How Wayfair improves its feature engineering with Vertex AI

Here at Wayfair, our data scientists rely on multiple sources of data to obtain features for model training. An ad hoc approach to feature engineering led to multiple versions of feature definitions, making it challenging to share features between different models. Most of the features were stored and used with minimal oversight on freshness, schema, and data guarantees. As a result, our data scientists frequently encountered discrepancies in model performance between development and production environments, making the feedback loop for retraining cumbersome. The whole process of curating new stable features and developing new model versions often took several months.

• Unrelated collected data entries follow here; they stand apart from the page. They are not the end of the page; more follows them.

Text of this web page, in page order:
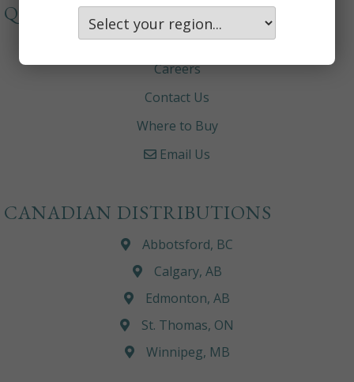
QUICKLINKS
About
Careers
Contact Us
Where to Buy
Email Us
CANADIAN DISTRIBUTIONS
Abbotsford, BC
Calgary, AB
Edmonton, AB
St. Thomas, ON
Winnipeg, MB
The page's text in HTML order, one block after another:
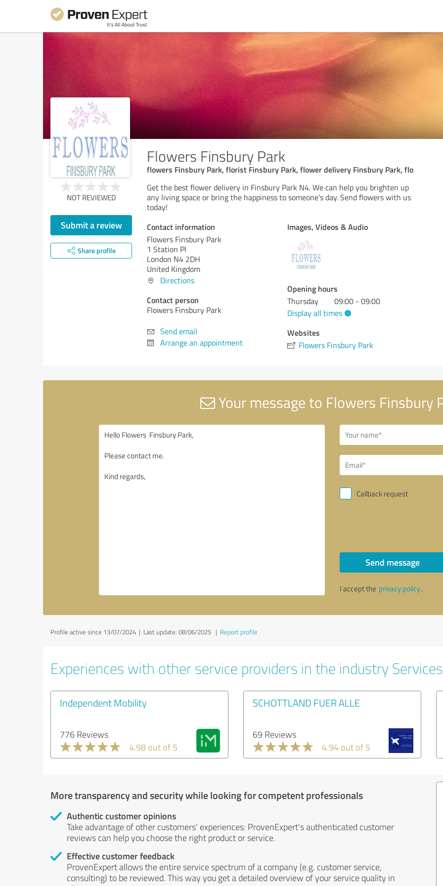
Flowers Finsbury Park
flowers Finsbury Park, florist Finsbury Park, flower delivery Finsbury Park, flo
NOT REVIEWED
Submit a review
Share profile
Get the best flower delivery in Finsbury Park N4. We can help you brighten up
any living space or bring the happiness to someone’s day. Send flowers with us
today!
Contact information
Flowers Finsbury Park
1 Station Pl
London N4 2DH
United Kingdom
Directions
Contact person
Flowers Finsbury Park
Send email
Arrange an appointment
Images, Videos & Audio
Opening hours
Thursday
09:00 - 09:00
Display all times
Websites
Flowers Finsbury Park
Your message to Flowers Finsbury
Callback request
Send message
I accept the privacy policy.
Profile active since 13/07/2024 | Last update: 08/06/2025 | Report profile
Experiences with other service providers in the industry Services
Independent Mobility
776 Reviews
4.98 out of 5
SCHOTTLAND FUER ALLE
69 Reviews
4.94 out of 5
More transparency and security while looking for competent professionals
Authentic customer opinions
Take advantage of other customers' experiences: ProvenExpert's authenticated customer
reviews can help you choose the right product or service.
Effective customer feedback
ProvenExpert allows the entire service spectrum of a company (e.g. customer service,
consulting) to be reviewed. This way you get a detailed overview of your service quality in
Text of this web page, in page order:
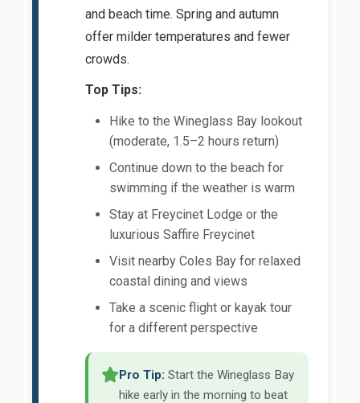
and beach time. Spring and autumn
offer milder temperatures and fewer
crowds.
Top Tips:
Hike to the Wineglass Bay lookout
(moderate, 1.5–2 hours return)
Continue down to the beach for
swimming if the weather is warm
Stay at Freycinet Lodge or the
luxurious Saffire Freycinet
Visit nearby Coles Bay for relaxed
coastal dining and views
Take a scenic flight or kayak tour
for a different perspective
Pro Tip: Start the Wineglass Bay
hike early in the morning to beat
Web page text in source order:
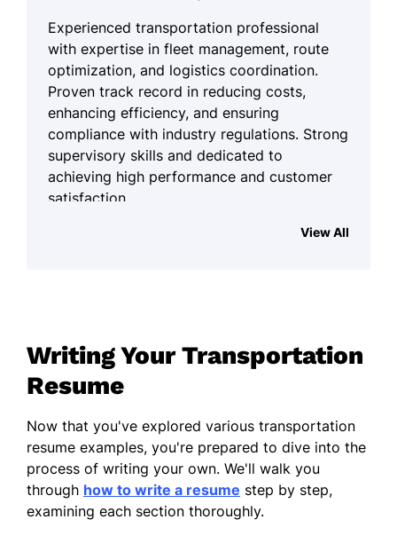
Experienced transportation professional
with expertise in fleet management, route
optimization, and logistics coordination.
Proven track record in reducing costs,
enhancing efficiency, and ensuring
compliance with industry regulations. Strong
supervisory skills and dedicated to
achieving high performance and customer
satisfaction.
Optimized routes saving 15% in travel
time
Managed fleet of 30 vehicles
Ensured compliance with DOT
regulations
Logistics Coordinator
Horizon Logistics - Crestwood, KY
View All
Writing Your Transportation
Resume
Now that you've explored various transportation
resume examples, you're prepared to dive into the
process of writing your own. We'll walk you
through how to write a resume step by step,
examining each section thoroughly.
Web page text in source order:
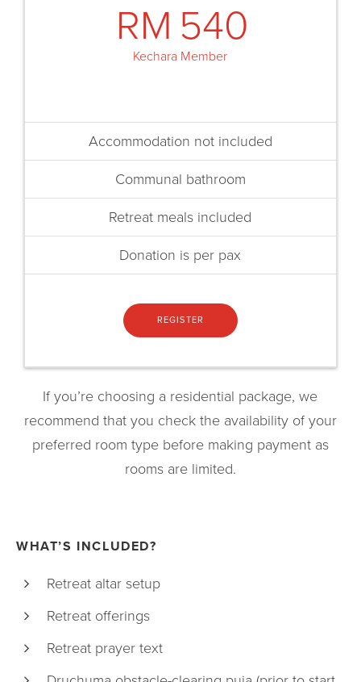
RM 540
Kechara Member
Accommodation not included
Communal bathroom
Retreat meals included
Donation is per pax
REGISTER
If you’re choosing a residential package, we
recommend that you check the availability of your
preferred room type before making payment as
rooms are limited.
WHAT’S INCLUDED?
Retreat altar setup
Retreat offerings
Retreat prayer text
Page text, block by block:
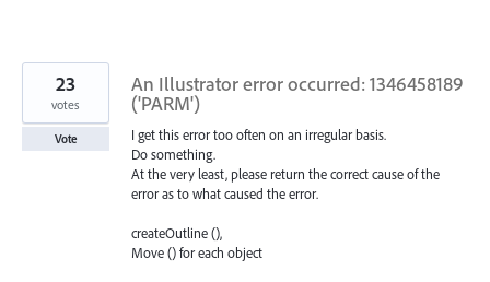
An Illustrator error occurred: 1346458189
('PARM')
I get this error too often on an irregular basis.
Do something.
At the very least, please return the correct cause of the
error as to what caused the error.
createOutline (),
Move () for each object
23
votes
Vote
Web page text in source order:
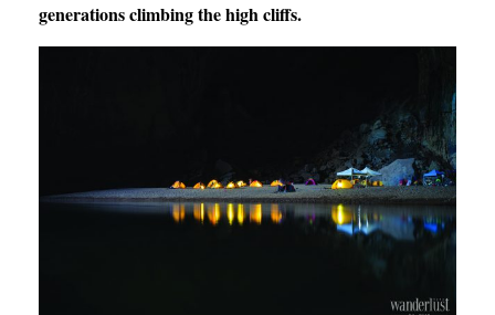
generations climbing the high cliffs.
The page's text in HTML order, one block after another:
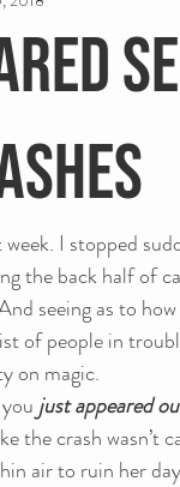
I stopped
the back half of
seeing as to
of people in
on magic.
just appeared
the crash wasn’t
air to ruin her
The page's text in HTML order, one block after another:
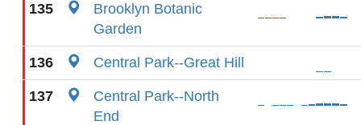
135
Brooklyn Botanic
Garden
136 Central Park--Great Hill
137
Central Park--North
End
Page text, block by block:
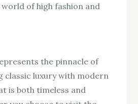
of high fashion and
the pinnacle of
classic luxury with modern
is both timeless and
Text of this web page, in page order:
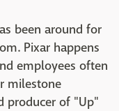
been around for
Pixar happens
employees often
milestone
producer of "Up"
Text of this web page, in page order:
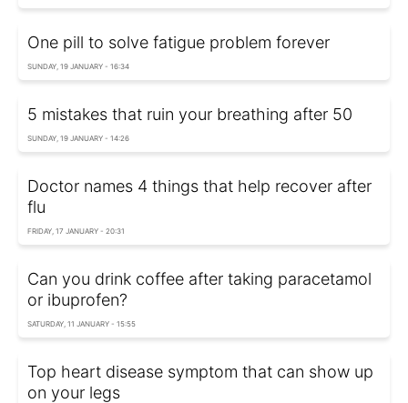
One pill to solve fatigue problem forever
SUNDAY, 19 JANUARY - 16:34
5 mistakes that ruin your breathing after 50
SUNDAY, 19 JANUARY - 14:26
Doctor names 4 things that help recover after
flu
FRIDAY, 17 JANUARY - 20:31
Can you drink coffee after taking paracetamol
or ibuprofen?
SATURDAY, 11 JANUARY - 15:55
Top heart disease symptom that can show up
on your legs
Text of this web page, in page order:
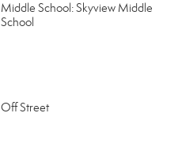
Middle School: Skyview Middle
School
Off Street
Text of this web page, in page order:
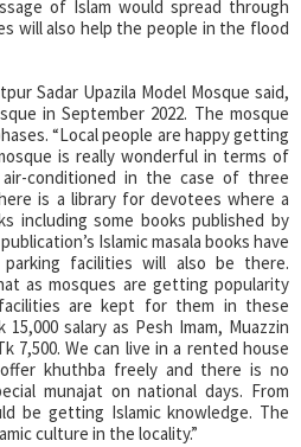
of Islam would spread through
will also help the people in the flood
Sadar Upazila Model Mosque said,
in September 2022. The mosque
“Local people are happy getting
is really wonderful in terms of
conditioned in the case of three
is a library for devotees where a
including some books published by
Islamic masala books have
facilities will also be there.
as mosques are getting popularity
are kept for them in these
salary as Pesh Imam, Muazzin
7,500. We can live in a rented house
khuthba freely and there is no
munajat on national days. From
be getting Islamic knowledge. The
culture in the locality.”
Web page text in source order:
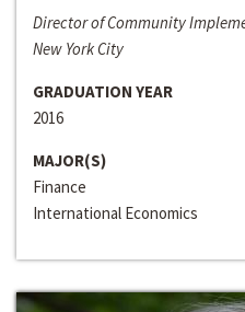
Director of Community
New York City
GRADUATION YEAR
2016
MAJOR(S)
Finance
International Economics
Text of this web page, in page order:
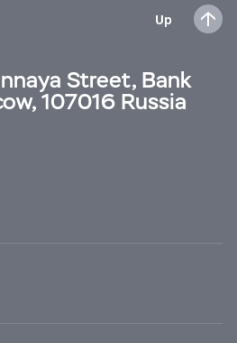
Up
Street, Bank
107016 Russia
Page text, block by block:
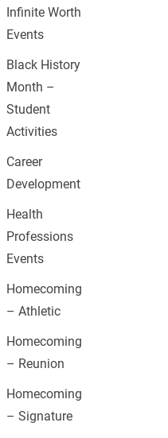
Infinite Worth
Events
Black History
Month –
Student
Activities
Career
Development
Health
Professions
Events
Homecoming
– Athletic
Homecoming
– Reunion
Homecoming
– Signature
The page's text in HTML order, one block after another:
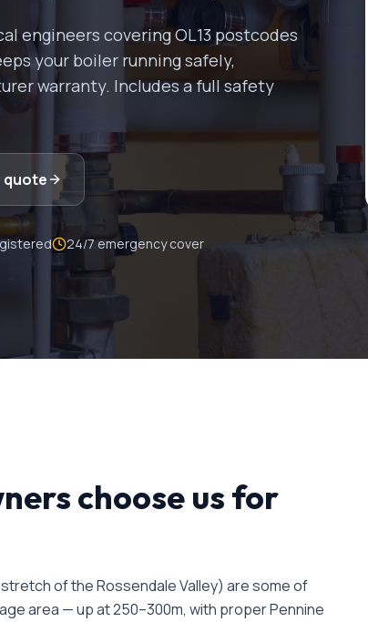
engineers coveringOL13 postcodes
your boiler running safely,
warranty. Includes a full safety
quote
24/7 emergency cover
choose us for
of the Rossendale Valley) are some of
area — up at 250–300m, with proper Pennine
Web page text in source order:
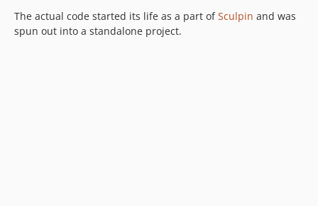
The actual code started its life as a part ofSculpin and was
spun out into a standalone project.
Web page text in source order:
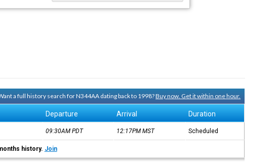
a full history search for N344AA dating back to 1998?Buy now. Get it within one hour.
Departure Arrival Duration
09:30AMPDT 12:17PMMST Scheduled
history. Join
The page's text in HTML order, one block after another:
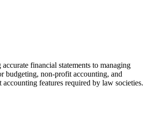
financial statements to managing
budgeting, non-profit accounting, and
features required by law societies.
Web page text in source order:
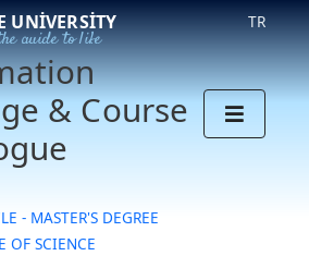
UNIVERSITY
guide to life
TR
& Course
- MASTER'S DEGREE
OF SCIENCE
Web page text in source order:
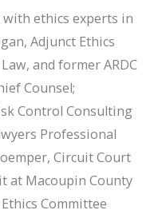
with ethics experts in
Adjunct Ethics
and former ARDC
Counsel;
Control Consulting
Professional
Circuit Court
at Macoupin County
Committee
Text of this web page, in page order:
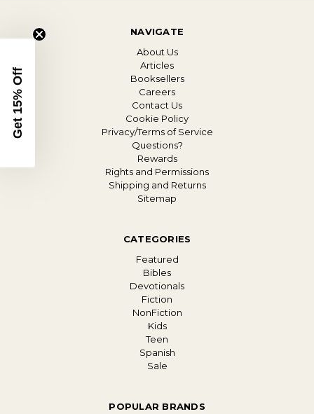
NAVIGATE
About Us
Articles
Booksellers
Careers
Contact Us
Cookie Policy
Privacy/Terms of Service
Questions?
Rewards
Rights and Permissions
Shipping and Returns
Sitemap
CATEGORIES
Featured
Bibles
Devotionals
Fiction
NonFiction
Kids
Teen
Spanish
Sale
POPULAR BRANDS
Get 15% Off
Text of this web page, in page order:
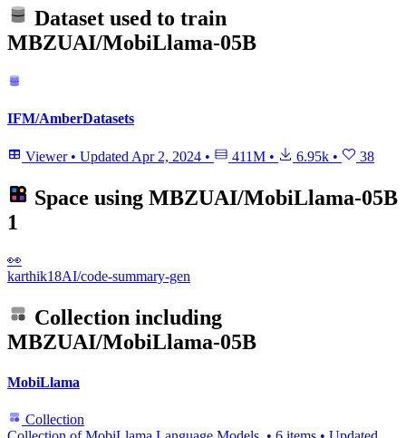
Dataset used to train
MBZUAI/MobiLlama-05B
IFM/AmberDatasets
Viewer • Updated Apr 2, 2024 • 411M • 6.95k • 38
Space using MBZUAI/MobiLlama-05B
1
👀
karthik18AI/code-summary-gen
Collection including
MBZUAI/MobiLlama-05B
MobiLlama
Collection
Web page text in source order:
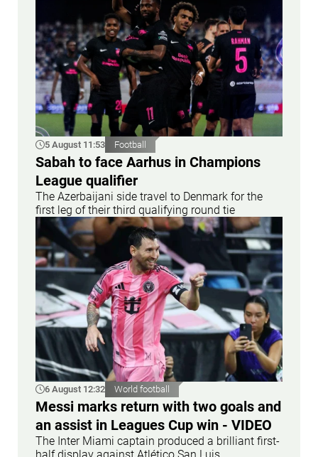
5 August 11:53 Football
Sabah to face Aarhus in Champions
League qualifier
The Azerbaijani side travel to Denmark for the
first leg of their third qualifying round tie
6 August 12:32 World football
Messi marks return with two goals and
an assist in Leagues Cup win - VIDEO
The Inter Miami captain produced a brilliant first-
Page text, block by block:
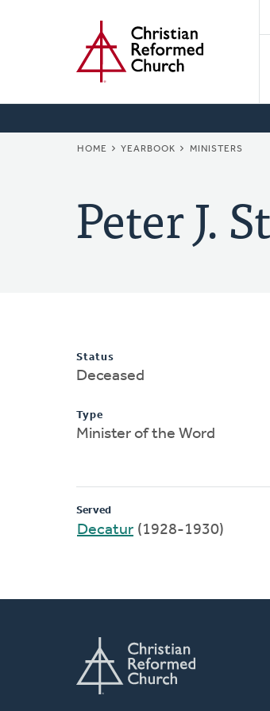
BREADCRUMB
HOME YEARBOOK MINISTERS
Peter J.
Status
Deceased
Type
Minister of the Word
Served
Decatur (1928-1930)
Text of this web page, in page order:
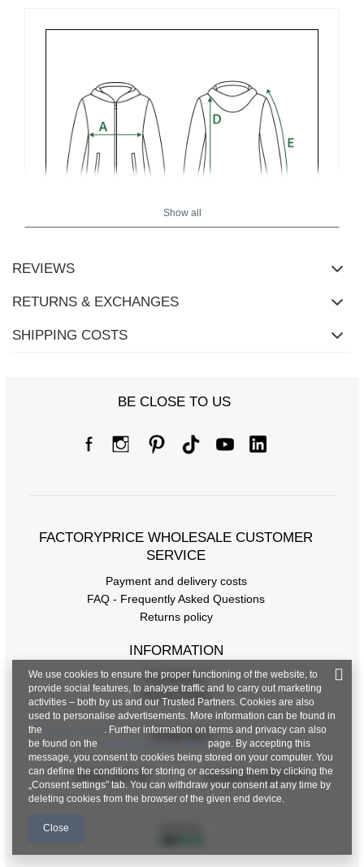
Size chart
[D] Total length
Show all
REVIEWS
RETURNS & EXCHANGES
SHIPPING COSTS
BE CLOSE TO US
FACTORYPRICE WHOLESALE CUSTOMER
SERVICE
Payment and delivery costs
FAQ - Frequently Asked Questions
Returns policy
INFORMATION
Regulations
Privacy Policy
CONTACT
+48 601 547 740 hurt@factoryprice.eu
We use cookies to ensure the proper functioning of the website, to
provide social features, to analyse traffic and to carry out marketing
activities – both by us and our Trusted Partners. Cookies are also
used to personalise advertisements. More information can be found in
the
. Further information on terms and privacy can also
be found on the
Google Privacy & Terms page. By accepting this
message, you consent to cookies being stored on your computer. You
can define the conditions for storing or accessing them by clicking the
„Consent settings" tab. You can withdraw your consent at any time by
deleting cookies from the browser of the given end device.
Close
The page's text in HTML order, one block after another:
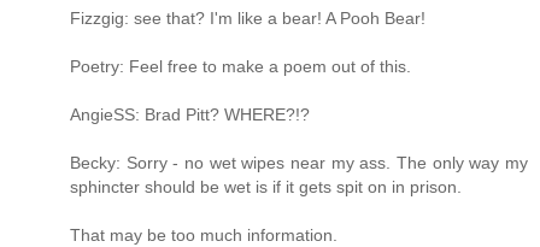
Fizzgig: see that? I'm like a bear! A Pooh Bear!
Poetry: Feel free to make a poem out of this.
AngieSS: Brad Pitt? WHERE?!?
Becky: Sorry - no wet wipes near my ass. The only way my
sphincter should be wet is if it gets spit on in prison.
That may be too much information.
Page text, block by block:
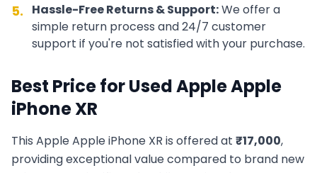
5. Hassle-Free Returns & Support:We offer a
simple return process and 24/7 customer
support if you're not satisfied with your purchase.
Best Price for UsedAppleApple
iPhone XR
This AppleApple iPhone XR is offered at ₹17,000,
providing exceptional value compared to brand new
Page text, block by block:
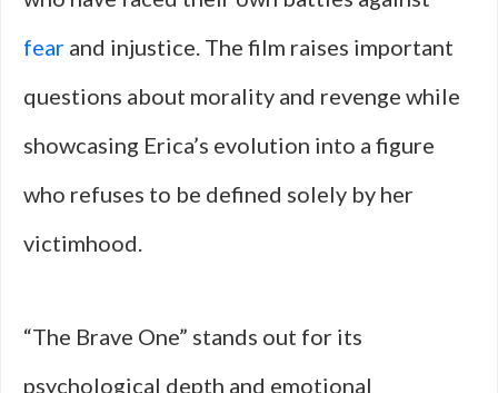
fear and injustice. The film raises important
questions about morality and revenge while
showcasing Erica’s evolution into a figure
who refuses to be defined solely by her
victimhood.
“The Brave One” stands out for its
psychological depth and emotional
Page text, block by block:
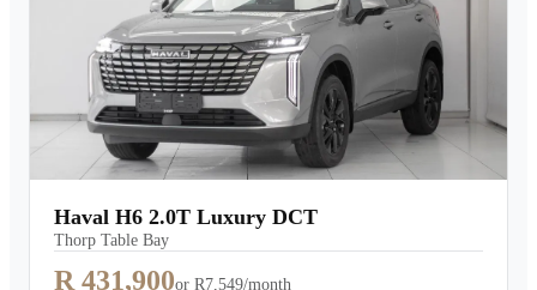
Haval H6 2.0T Luxury DCT
Thorp Table Bay
R 431,900or R7,549/month
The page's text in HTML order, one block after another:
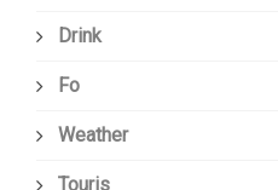
Drink
Fo
Weather
Touris
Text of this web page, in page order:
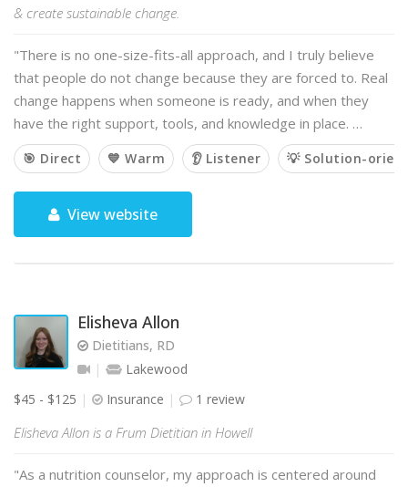
& create sustainable change.
"There is no one-size-fits-all approach, and I truly believe
that people do not change because they are forced to. Real
change happens when someone is ready, and when they
have the right support, tools, and knowledge in place. …
🎯 Direct 💙 Warm 👂 Listener 💡 Solution-
View website
Elisheva Allon
Dietitians, RD
Lakewood
$45 - $125
Insurance 1 review
Elisheva Allon is a Frum Dietitian in Howell
"As a nutrition counselor, my approach is centered around
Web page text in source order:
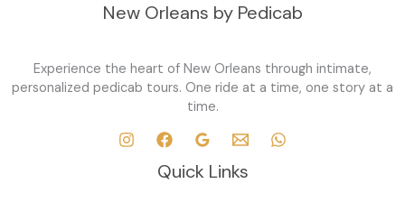
New Orleans by Pedicab
Experience the heart of New Orleans through intimate,
personalized pedicab tours. One ride at a time, one story at a
time.
Quick Links
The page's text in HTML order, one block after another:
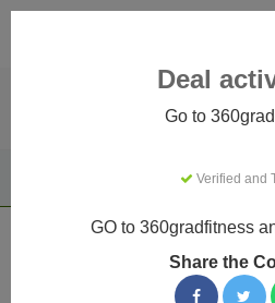
360gradfitness
Codes August 2026
Deal
Go to
Verified and
GO to 360gradfitness
Share the
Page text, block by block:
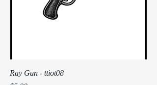
Ray Gun - ttiot08
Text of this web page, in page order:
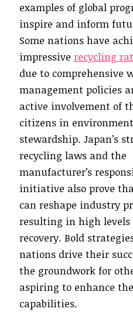
examples of global
inspire and inform
Some nations have
impressive recycling
due to comprehensive
management policies
active involvement of
citizens in
stewardship. Japan’s
recycling laws and the
manufacturer’s
initiative also prove
can reshape industry
resulting in high
recovery. Bold
nations drive their
the groundwork for
aspiring to enhance
capabilities.
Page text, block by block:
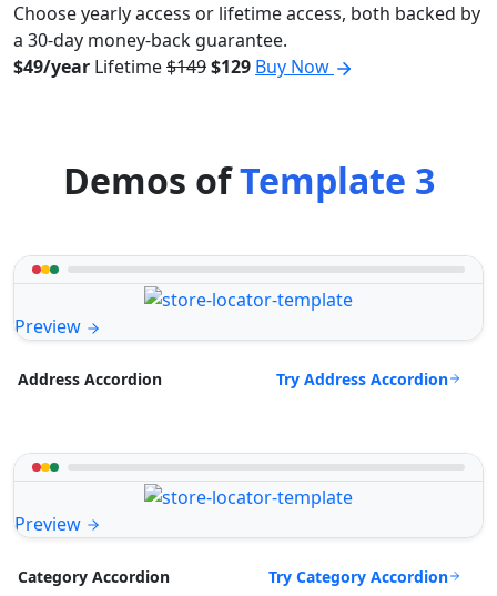
Choose yearly access or lifetime access, both backed by
a 30-day money-back guarantee.
$49/year Lifetime$149$129 Buy Now
Demos ofTemplate 3
Preview
Address Accordion Try Address Accordion
Preview
Category Accordion Try Category Accordion

To address these issues, the Service Intelligence team at Wayfair decided to create a centralized feature engineering system. Our goal was to standardize feature definitions, automate ingestion processes, and simplify maintenance. We worked with Google to adopt different Vertex AI offerings, especially Vertex AI Feature Store and Vertex AI Pipelines. The former provides a centralized repository for organizing, storing, and serving ML features, and the latter helps to automate, monitor, and manage ML workflows. These offerings became the two main components of our feature engineering architecture.

On the data side, we developed workflows to streamline the flow of raw features data into BigQuery tables. We created a centralized repository of feature definitions that specify how each feature should be pulled, processed, and stored in the feature store. Using the Vertex AI Feature Store’s API, we automatically create features based on the given definitions. We use GitHub’s PR approval process to enforce governance and track changes.